(Data extracted from a collection)
######
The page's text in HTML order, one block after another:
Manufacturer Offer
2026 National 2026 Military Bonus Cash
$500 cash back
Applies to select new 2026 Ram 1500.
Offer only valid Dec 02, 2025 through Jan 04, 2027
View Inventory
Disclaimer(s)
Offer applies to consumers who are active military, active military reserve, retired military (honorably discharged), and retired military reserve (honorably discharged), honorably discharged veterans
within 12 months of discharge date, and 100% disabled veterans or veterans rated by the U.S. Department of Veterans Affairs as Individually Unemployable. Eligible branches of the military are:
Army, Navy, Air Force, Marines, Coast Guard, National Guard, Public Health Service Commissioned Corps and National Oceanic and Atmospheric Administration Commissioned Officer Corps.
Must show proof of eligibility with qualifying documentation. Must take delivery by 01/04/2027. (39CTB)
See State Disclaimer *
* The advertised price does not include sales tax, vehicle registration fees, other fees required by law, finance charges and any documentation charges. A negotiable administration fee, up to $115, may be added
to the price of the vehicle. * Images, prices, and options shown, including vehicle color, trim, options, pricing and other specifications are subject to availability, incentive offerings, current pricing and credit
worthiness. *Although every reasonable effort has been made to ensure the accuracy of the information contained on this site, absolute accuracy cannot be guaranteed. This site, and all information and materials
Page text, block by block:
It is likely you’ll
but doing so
######
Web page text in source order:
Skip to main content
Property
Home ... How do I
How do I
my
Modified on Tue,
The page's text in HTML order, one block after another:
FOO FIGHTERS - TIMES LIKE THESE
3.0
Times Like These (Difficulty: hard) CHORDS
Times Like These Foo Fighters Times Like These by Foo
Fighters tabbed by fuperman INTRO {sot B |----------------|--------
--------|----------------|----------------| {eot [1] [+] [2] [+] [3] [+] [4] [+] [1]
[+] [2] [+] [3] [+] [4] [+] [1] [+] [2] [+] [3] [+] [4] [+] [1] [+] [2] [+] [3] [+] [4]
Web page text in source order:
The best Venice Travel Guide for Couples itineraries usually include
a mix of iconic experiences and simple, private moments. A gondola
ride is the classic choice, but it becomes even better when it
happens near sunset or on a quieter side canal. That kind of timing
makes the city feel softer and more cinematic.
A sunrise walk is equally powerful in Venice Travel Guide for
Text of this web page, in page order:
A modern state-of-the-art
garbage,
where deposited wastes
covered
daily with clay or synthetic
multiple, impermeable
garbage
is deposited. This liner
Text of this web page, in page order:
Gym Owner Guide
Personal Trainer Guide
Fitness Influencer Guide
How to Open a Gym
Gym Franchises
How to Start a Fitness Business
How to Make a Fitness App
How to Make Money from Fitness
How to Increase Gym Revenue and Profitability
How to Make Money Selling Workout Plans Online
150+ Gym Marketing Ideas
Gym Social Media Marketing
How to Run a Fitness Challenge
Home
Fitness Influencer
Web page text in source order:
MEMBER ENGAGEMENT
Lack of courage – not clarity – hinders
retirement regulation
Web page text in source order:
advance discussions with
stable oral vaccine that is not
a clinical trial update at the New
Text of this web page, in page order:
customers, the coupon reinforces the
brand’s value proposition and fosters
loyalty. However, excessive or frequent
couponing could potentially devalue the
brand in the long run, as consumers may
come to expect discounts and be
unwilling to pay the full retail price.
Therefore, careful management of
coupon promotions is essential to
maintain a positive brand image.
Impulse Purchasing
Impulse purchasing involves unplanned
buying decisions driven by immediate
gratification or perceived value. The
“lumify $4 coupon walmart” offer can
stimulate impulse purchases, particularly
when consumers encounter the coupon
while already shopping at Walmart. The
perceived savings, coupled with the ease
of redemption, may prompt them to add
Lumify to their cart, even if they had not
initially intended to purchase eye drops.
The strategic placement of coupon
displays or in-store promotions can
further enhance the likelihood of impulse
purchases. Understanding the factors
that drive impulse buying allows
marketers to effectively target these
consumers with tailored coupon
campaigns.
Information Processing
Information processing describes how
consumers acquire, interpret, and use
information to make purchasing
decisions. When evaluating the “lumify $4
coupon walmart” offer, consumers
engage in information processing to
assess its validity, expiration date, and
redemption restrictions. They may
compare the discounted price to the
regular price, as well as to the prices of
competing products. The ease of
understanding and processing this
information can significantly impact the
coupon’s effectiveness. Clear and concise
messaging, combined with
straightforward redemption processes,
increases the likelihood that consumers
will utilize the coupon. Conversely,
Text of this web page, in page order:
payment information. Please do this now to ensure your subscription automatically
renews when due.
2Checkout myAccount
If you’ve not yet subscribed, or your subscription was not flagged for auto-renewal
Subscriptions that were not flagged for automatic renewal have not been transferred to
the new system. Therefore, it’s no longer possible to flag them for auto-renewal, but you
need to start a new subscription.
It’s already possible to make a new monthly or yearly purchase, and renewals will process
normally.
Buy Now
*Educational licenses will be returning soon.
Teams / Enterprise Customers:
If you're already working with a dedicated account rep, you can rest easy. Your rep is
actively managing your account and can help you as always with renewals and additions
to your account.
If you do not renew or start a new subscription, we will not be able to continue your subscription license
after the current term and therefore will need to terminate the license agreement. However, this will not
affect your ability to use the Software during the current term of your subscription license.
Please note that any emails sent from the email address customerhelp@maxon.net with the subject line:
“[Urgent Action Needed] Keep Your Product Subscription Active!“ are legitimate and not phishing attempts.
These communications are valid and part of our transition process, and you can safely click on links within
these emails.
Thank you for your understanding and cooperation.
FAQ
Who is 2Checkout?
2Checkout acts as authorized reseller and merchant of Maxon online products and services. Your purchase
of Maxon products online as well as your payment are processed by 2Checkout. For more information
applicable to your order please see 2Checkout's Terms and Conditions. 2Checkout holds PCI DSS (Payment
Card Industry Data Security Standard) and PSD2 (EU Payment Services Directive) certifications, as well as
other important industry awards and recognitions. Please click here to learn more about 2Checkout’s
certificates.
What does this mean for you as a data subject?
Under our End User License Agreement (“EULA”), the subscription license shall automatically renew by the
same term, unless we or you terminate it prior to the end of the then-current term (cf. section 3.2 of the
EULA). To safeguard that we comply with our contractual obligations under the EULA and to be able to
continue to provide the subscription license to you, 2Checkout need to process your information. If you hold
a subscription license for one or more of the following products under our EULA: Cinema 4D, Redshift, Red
######
EXERCISE OBJECTIVE>
Scan the records above for the lines holding "Times Like These (Difficulty: hard) CHORDS" and "ride is the". Transcribe those two and every line between them word for word, and no others.

ANSWER AREA>
Times Like These (Difficulty: hard) CHORDS
Times Like These Foo Fighters Times Like These by Foo
Fighters tabbed by fuperman INTRO {sot B |----------------|--------
--------|----------------|----------------| {eot [1] [+] [2] [+] [3] [+] [4] [+] [1]
[+] [2] [+] [3] [+] [4] [+] [1] [+] [2] [+] [3] [+] [4] [+] [1] [+] [2] [+] [3] [+] [4]
Web page text in source order:
The best Venice Travel Guide for Couples itineraries usually include
a mix of iconic experiences and simple, private moments. A gondola
ride is the classic choice, but it becomes even better when it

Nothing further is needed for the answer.